Behavioral observations of deer were made with remote cameras, and survival data were collected using GPS collars deployed on the same deer. We captured and collared white-tailed deer between December 20th, 2014 and March 5th, 2017 via aerial helicopter net-gunning, rocket netting, or chemical immobilization via darting. We ear-tagged individual deer with a unique identifier and further marked collars with a unique combination of collar tags, symbols, and numbers to facilitate identification. If we received a mortality signal or suspected a mortality from visually inspecting daily movement data, we attempted to retrieve the collar and perform a field investigation within 24 hours. We assessed cause of death using field evidence gathered during investigations. We deployed 180 unbaited remote-sensing cameras across three grids from January 2015 to December 2017. Each 29-square-kilometer grid was separated by at least 13 kilometers and contained 60 cameras. Within each grid, we placed 40 cameras on human-made trails and we refer to these cameras as ‘on-trail’. On-trail cameras were placed approximately 700 meters apart. We placed the remaining 20 cameras on wildlife corridors or habitat edges, and we refer to these cameras as ‘off-trail’. Each of the 20 off-trail cameras were paired with an on-trail camera, and each off-trail camera was positioned 250 meters from any on-trail camera. We positioned all cameras 0.3 m off the ground and placed cameras to maximize wildlife detections. We visited cameras monthly for maintenance, data retrieval, and vegetation clearing.

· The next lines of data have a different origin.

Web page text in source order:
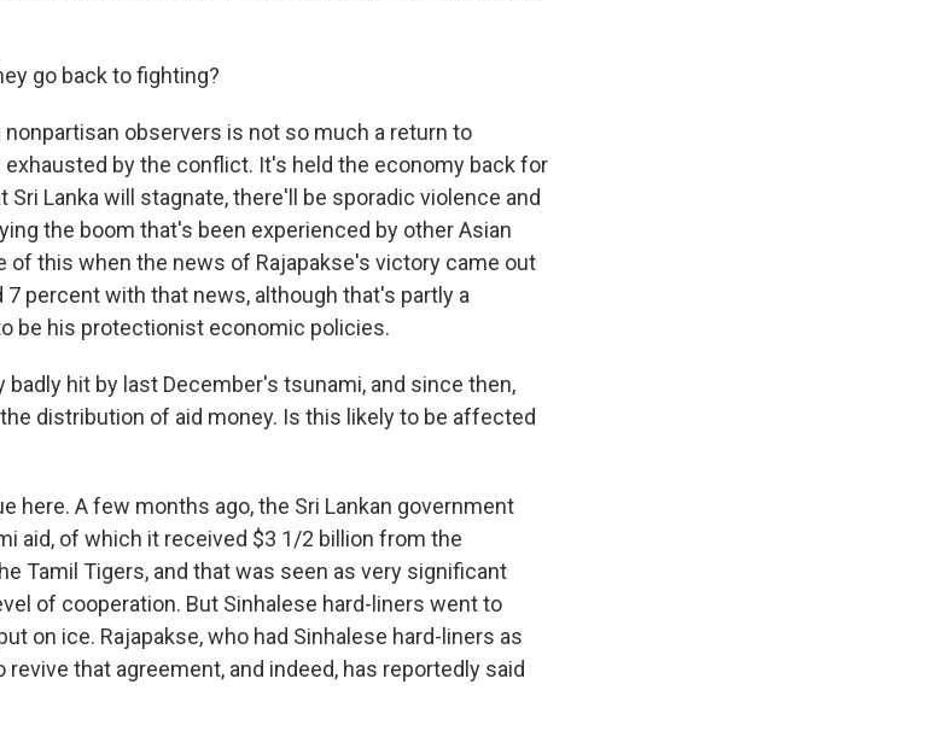
go back to fighting?
nonpartisan observers is not so much a return to
by the conflict. It's held the economy back for
Lanka will stagnate, there'll be sporadic violence and
the boom that's been experienced by other Asian
of this when the news of Rajapakse's victory came out
percent with that news, although that's partly a
be his protectionist economic policies.
badly hit by last December's tsunami, and since then,
distribution of aid money. Is this likely to be affected
here. A few months ago, the Sri Lankan government
aid, of which it received $3 1/2 billion from the
Tamil Tigers, and that was seen as very significant
of cooperation. But Sinhalese hard-liners went to
on ice. Rajapakse, who had Sinhalese hard-liners as
that agreement, and indeed, has reportedly said

We categorized the vigilance behavior of female deer photographed by remote-sensing cameras. We examined images for the presence of a collared deer, and when possible, identified the individual. We categorized deer as vigilant or foraging based on the posture of the focal deer such that deer with the end of the rostrum above the proximal end of the metacarpal bone were classified as ‘vigilant’ and below were classified as ‘foraging’. Finally, to ensure independence of observations, we sorted images chronologically by individual and removed images if the time from the previous image was less than five minutes. To account for the gradient of environmental variables across camera locations, we created a metric to measure the vigilance of each individual deer.